• [GOAL OF THE EXERCISE]
Transcribe exactly the line that contains "Text of this" and all lines following it to the end of the material below; omit everything else.

* * * * *

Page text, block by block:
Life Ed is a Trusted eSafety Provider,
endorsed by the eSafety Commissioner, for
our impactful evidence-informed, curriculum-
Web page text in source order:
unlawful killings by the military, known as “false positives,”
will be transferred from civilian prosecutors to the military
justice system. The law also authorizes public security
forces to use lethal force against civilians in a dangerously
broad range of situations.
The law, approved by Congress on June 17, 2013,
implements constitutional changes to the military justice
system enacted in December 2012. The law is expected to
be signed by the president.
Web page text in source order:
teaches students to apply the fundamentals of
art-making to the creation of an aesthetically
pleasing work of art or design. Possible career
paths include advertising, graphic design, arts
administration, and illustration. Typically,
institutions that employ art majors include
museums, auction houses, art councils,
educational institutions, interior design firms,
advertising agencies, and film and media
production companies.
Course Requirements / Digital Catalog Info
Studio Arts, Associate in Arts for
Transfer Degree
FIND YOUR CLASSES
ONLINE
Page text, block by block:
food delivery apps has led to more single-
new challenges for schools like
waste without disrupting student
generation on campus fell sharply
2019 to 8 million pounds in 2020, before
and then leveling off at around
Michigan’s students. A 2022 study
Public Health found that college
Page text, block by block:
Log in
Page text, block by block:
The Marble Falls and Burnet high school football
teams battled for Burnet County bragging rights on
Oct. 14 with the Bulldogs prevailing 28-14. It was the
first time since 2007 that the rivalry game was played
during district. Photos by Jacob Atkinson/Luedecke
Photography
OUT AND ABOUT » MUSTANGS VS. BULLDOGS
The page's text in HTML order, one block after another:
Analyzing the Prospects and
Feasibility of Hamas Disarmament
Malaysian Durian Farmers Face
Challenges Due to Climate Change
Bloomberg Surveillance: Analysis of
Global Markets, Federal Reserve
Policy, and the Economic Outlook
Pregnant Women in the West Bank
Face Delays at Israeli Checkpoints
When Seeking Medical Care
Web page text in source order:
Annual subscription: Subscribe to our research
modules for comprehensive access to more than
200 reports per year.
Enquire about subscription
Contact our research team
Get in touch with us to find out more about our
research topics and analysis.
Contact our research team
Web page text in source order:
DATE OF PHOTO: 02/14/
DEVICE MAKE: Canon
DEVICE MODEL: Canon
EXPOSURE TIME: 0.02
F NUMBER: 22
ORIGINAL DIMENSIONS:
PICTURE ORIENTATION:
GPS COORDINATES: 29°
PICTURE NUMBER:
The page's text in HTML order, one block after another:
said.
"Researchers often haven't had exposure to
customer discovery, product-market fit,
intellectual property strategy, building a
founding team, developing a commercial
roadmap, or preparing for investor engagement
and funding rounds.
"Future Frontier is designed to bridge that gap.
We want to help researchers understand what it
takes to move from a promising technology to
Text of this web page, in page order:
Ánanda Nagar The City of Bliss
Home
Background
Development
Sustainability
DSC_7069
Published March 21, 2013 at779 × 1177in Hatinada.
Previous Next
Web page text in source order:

* * * * *

• [RESULT OF THIS EXERCISE]
Text of this web page, in page order:
Ánanda Nagar The City of Bliss
Home
Background
Development
Sustainability
DSC_7069
Published March 21, 2013 at779 × 1177in Hatinada.
Previous Next
Web page text in source order:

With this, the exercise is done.